Companies like Stripe have internal tooling for their engineers to train machine learning models in the cloud. It replaces the process of starting a cloud instance, SSHing in, starting the script, and then copying the results.

You get the same tooling with Toolchest: in the background, Toolchest starts a cloud instance, runs your script on the instance, and copies the input and output files.

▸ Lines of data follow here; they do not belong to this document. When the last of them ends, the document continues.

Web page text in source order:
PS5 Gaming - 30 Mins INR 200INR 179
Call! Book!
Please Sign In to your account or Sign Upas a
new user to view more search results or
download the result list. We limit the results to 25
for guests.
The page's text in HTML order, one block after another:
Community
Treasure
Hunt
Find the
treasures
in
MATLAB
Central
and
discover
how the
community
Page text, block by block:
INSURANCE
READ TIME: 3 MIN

You only get charged when your script is running on the instance, which means you don't have to pay for idling cloud instances – or pay thousands of dollars after forgetting to terminate instances.

Example usage

Let's say we want to:

  1. Calculate the length of input.txt with a Python script called calculate_length.py
  2. Return the length of a file at ./my_output/length.txt

The Toolchest call is:

file_to_count = "input.txt"
length_file = "length.txt"

tc.python3(
    script="calculate_length.py",
    inputs=[file_to_count],
    output_path="./my_output/",
    tool_args=f"--input-file {file_to_count} --length-file {length_file}",
)

In the Python script, inputs are read from ./input/, and output is written to ./output/. That's because Toolchest places input files at ./input/, and it only captures output files written to ./output/.

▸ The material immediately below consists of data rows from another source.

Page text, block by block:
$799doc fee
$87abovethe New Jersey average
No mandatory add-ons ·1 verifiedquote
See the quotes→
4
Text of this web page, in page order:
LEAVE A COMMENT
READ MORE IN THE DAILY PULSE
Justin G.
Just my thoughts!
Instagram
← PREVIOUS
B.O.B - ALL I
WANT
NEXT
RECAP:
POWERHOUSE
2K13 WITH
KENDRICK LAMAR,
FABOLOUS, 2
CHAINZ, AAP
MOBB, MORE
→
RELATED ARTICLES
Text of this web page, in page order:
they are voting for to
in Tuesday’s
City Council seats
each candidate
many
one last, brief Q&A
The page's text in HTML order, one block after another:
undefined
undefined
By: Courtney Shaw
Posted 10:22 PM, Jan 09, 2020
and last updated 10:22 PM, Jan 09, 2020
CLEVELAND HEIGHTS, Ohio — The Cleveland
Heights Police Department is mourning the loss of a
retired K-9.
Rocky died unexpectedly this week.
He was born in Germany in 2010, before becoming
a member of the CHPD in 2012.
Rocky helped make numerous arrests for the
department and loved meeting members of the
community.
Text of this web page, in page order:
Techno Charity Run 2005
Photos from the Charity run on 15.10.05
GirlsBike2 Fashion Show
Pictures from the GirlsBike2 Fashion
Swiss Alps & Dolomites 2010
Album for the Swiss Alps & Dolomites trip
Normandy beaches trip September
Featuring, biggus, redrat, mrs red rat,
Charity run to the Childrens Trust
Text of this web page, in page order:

The script, calculate_length.py, contains:

import argparse

parser = argparse.ArgumentParser()
parser.add_argument('--input-file', metavar='input', help="Input file")
parser.add_argument('--length-file', metavar='length', help="Output file")
args = parser.parse_args()

with open(f"./input/{args.input}", "r") as input_file:
    input_file_contents = input_file.read()

with open(f"./output/{args.length}", "w") as output_file:
    output_file.write(f"{len(input_file_contents)}")

The Toolchest call

tc.python3(
    script,
    inputs,
    output_path=None,
    tool_args="",
    is_async=False,
    streaming_enabled=True,
)
toolchest$python3(
    script,
    inputs,
    output_path = NULL,
    tool_args = "",
    is_async = FALSE
)

Custom environments

By passing a Docker image to Toolchest using custom_docker_image_id, you can run Python in any environment you'd like via Toolchest.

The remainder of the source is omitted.